Lest you think this will get too serious, the discussion even included designing better emoticons with an artist from Pixar.
And why study awe? Because awe might provide the counterpoint to what many of us see as a current cultural malaise.
Next up was arguably the crowd favorite, a participatory music session led by the amazing Melanie DeMore. Okay, I normally balk at sing-alongs and participatory anything, but I let myself be open to this and it was so much fun, and moving as well. I had a tear (or two) in my eye at the end. Melanie DeMore is a vocal artist and activist and is a natural teacher and mentor, if this session was anything to judge by. She had me singing and clapping and swaying at 9:30 on a Saturday morning before I’d even had coffee. Unanimous standing ovation from the audience.

Then followed the first panel of the day (the members of which acknowledged humorously that Melanie was a hard act to follow): “Nurturing Awe: How Awe Can Be Fostered Through Education”. Moderator Vicki Zakrewski, Ph.D, moderated the discussion, with presentations from high school teacher Julie Mann and Tom Rockwell, Director of Exhibits and Social Media at the Exploratorium in San Francisco.
Julie Mann teaches at Newcomers High School in Queens, where 100% of the students are ESL students. As hard as awe as a concept is to describe, she asked us to imagine describing awe in a language you are learning as an immigrant. “You have to experience awe to understand it” so she works with her students to provide them the experience as well as the tools to describe it.

Tom Rockwell talked about how they approach exhibits at the Exploratorium in an effort to provoke wonder and curiosity and questions, not to provide the answers. He also talked about the concept of wonder and how it relates to awe.
Break time, and the search for coffee, one of the magical things that instills awe in me.
The next panel, “Natural Elevation: The Therapeutic Benefits of Experiencing Awe in Nature”, was led by moderator Emiliana Simon-Thomas, Ph.D, and included presentations from Craig Anderson, Ph.D. (UC Berkeley), Stacy Bare (Director, Sierra Club Outdoors), and Jaclyn Lim, who as a teenager participated in a collaborative study between UC Berkeley and the Sierra Club that looked at the mental and physical health benefits of experiences in nature for underserved adolescents and military veterans.
Even Golden State Warriors basketball superhero Steph Curry made it into the discussion, as he apparently has a very expressive face for comparisons of facial expressions and emotions.

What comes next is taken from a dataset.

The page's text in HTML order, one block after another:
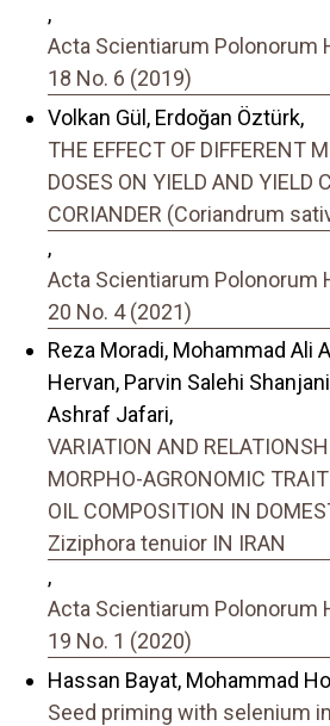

The morning wrapped up with poetry readings by former US Poet Laureate, National Book Award and Pulitzer Prize winner, and UC Berkeley professor Robert Hass. I would have loved to take a class from this warm, engaging gentleman. I felt awe in his presence.

Lunch! Time to seek culinary awe. And thank you Greater Good Science Center for providing a vegan choice (catering by Ann’s Catering).


The afternoon started with the super high-energy and voluble Jason Silva, host of National Geographic’s “Brain Games” and maker of the short film series “Shots of Awe”, in conversation with Dacher Keltner on “Our Responsibility to Awe”.
To be honest, he was talking so fast about so many things with such animation that I lost track! As someone who feels inarticulate much of the time, this did produce a sense of awe in me.
The afternoon keynote, “What’s Awe Got To Do With It?: How Awe Changes Our Minds and Bodies” was delivered by Michelle “Lani” Shiota, PH.D, of Arizona State University.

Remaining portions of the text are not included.